Exercise details » Nothing but the text should be carried over: reproduce all the data exactly and leave out every image.

━━━━

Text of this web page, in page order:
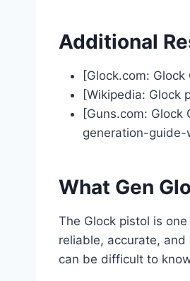
Additional
[Glock.com:
[Wikipedia: Glock
[Guns.com:
generation-
What Gen
The Glock pistol is
reliable, accurate,
can be difficult to
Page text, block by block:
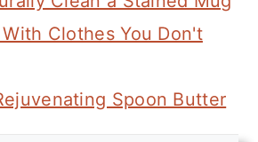
Clothes You Don't
Spoon Butter

━━━━

Exercise solution »
Text of this web page, in page order:
Additional
[Glock.com:
[Wikipedia: Glock
[Guns.com:
generation-
What Gen
The Glock pistol is
reliable, accurate,
can be difficult to
Page text, block by block:
Clothes You Don't
Spoon Butter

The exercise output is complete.